The Board of Directors of a company is a highly responsible and extremely important body to ensure good corporate governance, to ensure that the operations are run profitably as well as ethically. Over time, the Boards have got more concerned about the operations of the company, returns to the equity investors, and market capitalisation of their firms than about the debt portfolio and the position of lenders. Even under the guidance of corporate governance (Clause 49) or under the prescriptions of the Ministry of Corporate Affairs specific stress is not laid on the management of debt folio as is laid on energy conservation, technology assimilation and R&D. Boards are the trustees of all the monies that flow into a company, and their utilization. It behoves the Boards to lay equal emphasis on management of equity as well as debt. As many times systemic prescriptions are required to ensure such needed changes, the following rules and regulations are suggested.

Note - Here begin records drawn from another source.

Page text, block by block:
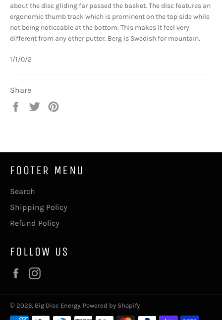
about the disc gliding far passed the basket. The disc features an
ergonomic thumb track which is prominent on the top side while
not being noticeable at the bottom. This makes it feel very
different from any other putter. Berg is Swedish for mountain.
1/1/0/2
Share
Share
Tweet
FOOTER MENU
Search
Shipping Policy
Refund Policy
FOLLOW US
Facebook
© 2026, Big Disc Energy. Powered by Shopify
Payment

Firstly, annual reports of companies should be mandated to include a detailed discussion of debt portfolio and strategies to correct debt profile, where required. Secondly, quarterly advertisements in newspapers on the results should incorporate a meaningful notation on the management of debt profile. Thirdly, lenders should nominate senior leaders from their institutions to participate on their behalf as directors on board. Fifthly, there should be a specific board committee dedicated to review the debt profile and debt management of the company and report to the Board in detail. Fifthly, analysts should focus on management of debt as a specific topic in their reviews of companies. Sixthly, there must be a transformation in the mind-set of all involved players that money from banks and financial institutions has enormous cost or value to the economy depending on whether it is improperly or properly deployed and managed. Productive deployment of capital is indeed the primary corporate social responsibility.